RN’s Media Report probes BBC sackings

Following the big changes and job losses announced at the BBC (reported earlier on radioinfo), ABC Radio National’s Media Report spoke to a former the head of the BBC and a former BBC staffer about the implications of the changes.

Presenter, Mick O’Regan, told listeners:

This week, the BBC published a blueprint for the feature. It features almost 3000 fewer staff and a reorientation of the Corporation to better reflect its audience. For Mark Thompson, the BBC is at a critical point in its history, and must take risks to remain relevant.

Mark Thompson: I think we face new challenges now. In the last four years the BBC I think has very successfully been launching new services, it’s had a licencee which has been growing in real terms, and that’s been the focus of the BBC’s activity. I think now we do need to look and see whether we ourselves can find a way of paying for at least some of this vision of the BBC of the future.

Mick O’Regan: Mark Thompson, Director-General of the BBC.

Now for an assessment of the changes that Mark Thompson has initiated, I spoke to the former Chief Executive of Broadcasting at the BBC, Will Wyatt.

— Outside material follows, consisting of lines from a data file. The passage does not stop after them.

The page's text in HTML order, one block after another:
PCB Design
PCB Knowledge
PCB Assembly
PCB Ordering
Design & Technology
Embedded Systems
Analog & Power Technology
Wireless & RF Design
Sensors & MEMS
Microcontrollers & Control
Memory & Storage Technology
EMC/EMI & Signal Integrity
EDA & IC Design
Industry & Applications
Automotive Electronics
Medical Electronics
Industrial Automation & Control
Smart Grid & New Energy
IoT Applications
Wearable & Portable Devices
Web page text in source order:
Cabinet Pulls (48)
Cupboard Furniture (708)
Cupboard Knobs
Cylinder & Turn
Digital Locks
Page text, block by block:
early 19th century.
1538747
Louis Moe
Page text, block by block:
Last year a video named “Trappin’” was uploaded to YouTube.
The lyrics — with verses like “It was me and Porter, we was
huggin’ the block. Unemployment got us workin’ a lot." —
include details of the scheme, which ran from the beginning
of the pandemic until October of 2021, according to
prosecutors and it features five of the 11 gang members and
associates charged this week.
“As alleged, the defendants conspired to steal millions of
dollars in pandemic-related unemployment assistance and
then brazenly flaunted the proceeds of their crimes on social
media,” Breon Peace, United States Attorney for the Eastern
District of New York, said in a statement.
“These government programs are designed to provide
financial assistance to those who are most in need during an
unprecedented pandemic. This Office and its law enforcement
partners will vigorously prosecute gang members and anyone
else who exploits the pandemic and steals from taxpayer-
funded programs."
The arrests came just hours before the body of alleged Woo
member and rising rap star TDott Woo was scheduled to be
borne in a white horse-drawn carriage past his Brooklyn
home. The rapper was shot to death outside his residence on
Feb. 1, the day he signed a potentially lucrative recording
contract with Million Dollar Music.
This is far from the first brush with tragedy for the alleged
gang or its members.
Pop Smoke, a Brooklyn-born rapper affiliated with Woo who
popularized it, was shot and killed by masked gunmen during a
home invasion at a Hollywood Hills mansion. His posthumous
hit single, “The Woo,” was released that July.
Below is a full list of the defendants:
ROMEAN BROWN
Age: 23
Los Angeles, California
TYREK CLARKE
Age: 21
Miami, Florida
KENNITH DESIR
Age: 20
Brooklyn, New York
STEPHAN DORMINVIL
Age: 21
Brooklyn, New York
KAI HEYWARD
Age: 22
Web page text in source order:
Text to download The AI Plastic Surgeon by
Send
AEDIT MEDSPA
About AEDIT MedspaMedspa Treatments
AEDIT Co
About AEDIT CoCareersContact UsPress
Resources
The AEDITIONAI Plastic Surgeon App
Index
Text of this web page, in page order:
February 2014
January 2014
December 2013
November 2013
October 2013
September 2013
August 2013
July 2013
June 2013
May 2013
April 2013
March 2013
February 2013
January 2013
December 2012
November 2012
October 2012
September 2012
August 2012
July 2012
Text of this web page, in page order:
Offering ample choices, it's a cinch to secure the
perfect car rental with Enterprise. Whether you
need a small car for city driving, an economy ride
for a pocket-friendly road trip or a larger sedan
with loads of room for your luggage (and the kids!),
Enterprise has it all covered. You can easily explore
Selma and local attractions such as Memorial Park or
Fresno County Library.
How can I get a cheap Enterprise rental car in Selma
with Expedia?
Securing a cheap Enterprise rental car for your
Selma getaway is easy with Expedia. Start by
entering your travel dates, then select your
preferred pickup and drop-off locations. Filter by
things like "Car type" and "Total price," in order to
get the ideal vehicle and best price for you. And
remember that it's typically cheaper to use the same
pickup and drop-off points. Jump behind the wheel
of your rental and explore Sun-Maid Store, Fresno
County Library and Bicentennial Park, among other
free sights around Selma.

Will Wyatt: He’s done four things: he’s reviewed four areas of the BBC, he’s reviewed value for money, and believes he can make considerable savings by reducing the back-up services of the BBC, things like Human Resources, Finance staff and so on. He thinks he can get very, very big savings out of those, he also reviewed the commercial activities and a couple of parts of the BBC which could go, be sold off or partnered out. There’s BBC Resources, all the studios and so on, and the Broadcast Unit which plays out all the channels and makes the trailers.

He looked too at the supply of programming, and he’s going to create more room for independent producers to have their access to the BBC. That will mean reductions in some of the staff in factual areas of producing programs. And the last part, he looked at the BBC’s operations around the UK, and should it be more out of London, and concluded that it should be, and intends to move nearly 2,000 people from London to Manchester; all the Sport and all the Children’s Programs and stuff from other elements.

Mick O’Regan: Now I’d like to come to that move of staff to Manchester in just a moment, but just coming back to Mark Thompson, he made a key speech in the last couple of days where he talked about that he’d come back to the BBC at a critical moment in its history, and that he basically said that there was a need for both a spirit of conservation, the nurturing and protecting of some of the BBC’s greatest strengths, but also for a spirit of quite radical change. What are we seeing more of here, the radical change or the conservation?

Will Wyatt: We’re seeing both. I mean he’s been very careful not to criticise Greg Dyke, but it’s hard not to see that he feels that the BBC’s gone off, lost it’s direction in terms of its programming policies, and he’s determined to pull it back into the sort of emphasis on excellence, ambition and depth of information and so on, rather than just competitiveness. I think that’s one big thing, and you can call that I think the conservative side of it. The radical side is saying Look, the digital age is with us; more than 50% of the public in the UK have digital television, people are going to receive their information and entertainment in quite different ways in the future, thorough mobile devices and broadband as well as TV, and the BBC’s got to prepare itself for that world, and that means getting lean and much more flexible.

Mick O’Regan: And one of the other things that he said is that the BBC needed ‘an irreversible shift in the culture’ of the organisation, towards simplicity, opportunity and creativity. Is this notion of the need for a culture change, does that emanate from the criticisms that Lord Hutton made in the inquiry following David Kelly’s death?

Will Wyatt: I don’t think this precisely does, I think, I would hope that the BBC feel that they’ve done a lot on the news front to deal with that side of a culture change, although there may be some kind of veiled reference to that. I think he’s thinking very, very much about the fact that the BBC is large, it has always been rather bureaucratic and slow-moving in its processes (sic) and they need to cut through some of that and get decisions made more quickly and more commissioning and decision-making devolved away from groups of people at the top, and so the whole place operates in a kind of nimbler way, and with a greater simplicity.